Rapidly escalating tax debts will receive early attention, and the ATO will be more reluctant to wind up businesses that are still viable.
Accountants and insolvency practitioners expect more boarded-up shops in 2012, indicating the ATO will have its hands full.
In October last year, insolvencies fell for the second consecutive month, but experts dismissed speculation it was a sign of improvement for business.
The number of companies entering administration fell to 843 in October, compared with 991 the month before, according to figures from the Australian Securities and Investments Commission.
However, the 843 administrations represent a 9% surge over the past 12 months, and the second highest number ever recorded for the month of October.
Business failures for the financial year to date (July to October) reached a record high of 3,804 – a 15% jump compared with July to October 2008 when businesses were in the midst of the GFC.

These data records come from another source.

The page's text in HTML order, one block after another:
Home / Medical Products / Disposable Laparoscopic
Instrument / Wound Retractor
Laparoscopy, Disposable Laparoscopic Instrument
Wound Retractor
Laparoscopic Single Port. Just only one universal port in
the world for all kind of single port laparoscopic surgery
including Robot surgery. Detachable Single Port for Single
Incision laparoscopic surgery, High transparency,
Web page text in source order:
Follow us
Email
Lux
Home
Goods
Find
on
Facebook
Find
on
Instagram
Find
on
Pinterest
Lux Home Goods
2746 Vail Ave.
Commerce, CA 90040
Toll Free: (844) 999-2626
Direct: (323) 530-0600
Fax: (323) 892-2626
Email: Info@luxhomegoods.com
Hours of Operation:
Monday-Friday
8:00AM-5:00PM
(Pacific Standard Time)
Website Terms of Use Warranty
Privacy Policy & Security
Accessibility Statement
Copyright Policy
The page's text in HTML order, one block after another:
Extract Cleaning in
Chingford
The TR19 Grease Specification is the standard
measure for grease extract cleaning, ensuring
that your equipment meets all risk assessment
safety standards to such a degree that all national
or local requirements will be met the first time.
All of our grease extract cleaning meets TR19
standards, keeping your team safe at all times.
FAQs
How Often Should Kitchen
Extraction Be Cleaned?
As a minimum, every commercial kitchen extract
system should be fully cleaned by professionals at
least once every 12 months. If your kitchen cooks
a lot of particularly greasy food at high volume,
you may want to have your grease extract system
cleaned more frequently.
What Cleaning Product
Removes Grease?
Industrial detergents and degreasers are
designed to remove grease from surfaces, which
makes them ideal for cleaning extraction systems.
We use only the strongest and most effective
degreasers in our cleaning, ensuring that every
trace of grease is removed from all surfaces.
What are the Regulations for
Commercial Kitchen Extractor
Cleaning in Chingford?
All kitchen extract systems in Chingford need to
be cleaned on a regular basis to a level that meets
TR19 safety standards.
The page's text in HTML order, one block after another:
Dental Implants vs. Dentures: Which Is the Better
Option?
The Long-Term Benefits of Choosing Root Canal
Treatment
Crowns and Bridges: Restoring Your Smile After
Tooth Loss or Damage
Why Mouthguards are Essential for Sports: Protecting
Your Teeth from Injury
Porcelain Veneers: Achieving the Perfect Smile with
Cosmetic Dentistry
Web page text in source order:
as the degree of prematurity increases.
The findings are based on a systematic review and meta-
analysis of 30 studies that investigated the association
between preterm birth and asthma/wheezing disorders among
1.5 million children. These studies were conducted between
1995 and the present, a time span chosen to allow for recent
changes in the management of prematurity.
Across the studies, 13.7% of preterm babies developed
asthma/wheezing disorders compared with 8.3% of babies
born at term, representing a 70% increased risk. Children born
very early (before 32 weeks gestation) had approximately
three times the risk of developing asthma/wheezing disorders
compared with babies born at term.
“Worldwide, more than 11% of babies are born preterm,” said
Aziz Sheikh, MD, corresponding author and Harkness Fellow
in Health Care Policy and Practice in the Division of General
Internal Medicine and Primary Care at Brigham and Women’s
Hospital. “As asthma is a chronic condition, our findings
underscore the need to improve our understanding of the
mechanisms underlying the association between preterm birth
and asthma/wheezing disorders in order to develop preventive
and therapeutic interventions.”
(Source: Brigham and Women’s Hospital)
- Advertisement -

Taylor Woodings partner Quentin Olde says regardless of whether the banks decide to pass on further interest rate cuts, businesses will undoubtedly find it harder to stay afloat in 2012.
“The cost of business credit is going to increase whilst there’s uncertainty in Europe,” he says.
“Whilst this uncertainty continues in the global and local economy, we expect there to be [a] continued overall increase… in the insolvency market.”
“They key is to control cashflow and do as much cashflow planning as possible… Try and tackle those things early to fill the gap, whether it be though alternative funding [or other measures].”
“Discuss funding options with your bank early on so you don’t get caught out [because] it will become more difficult to use the ATO as a buffer.”
Similarly, Michael Fingland, managing director of Vantage Performance, says the tax office has held back for the past two years on collecting debts.
“Small businesses are more prone to bad debts than large customers. Watch your customer base like a hawk and stay firm on your credit policies,” Finland told StartupSmart.
“If you’re about to start up or are in the process of starting up, now is the time to think about the business and see whether it really is different to everyone else’s.”
“If you haven’t got a point of difference, it will be much harder to compete. If you’re looking to raise money from banks or investors, focus on that point of difference.”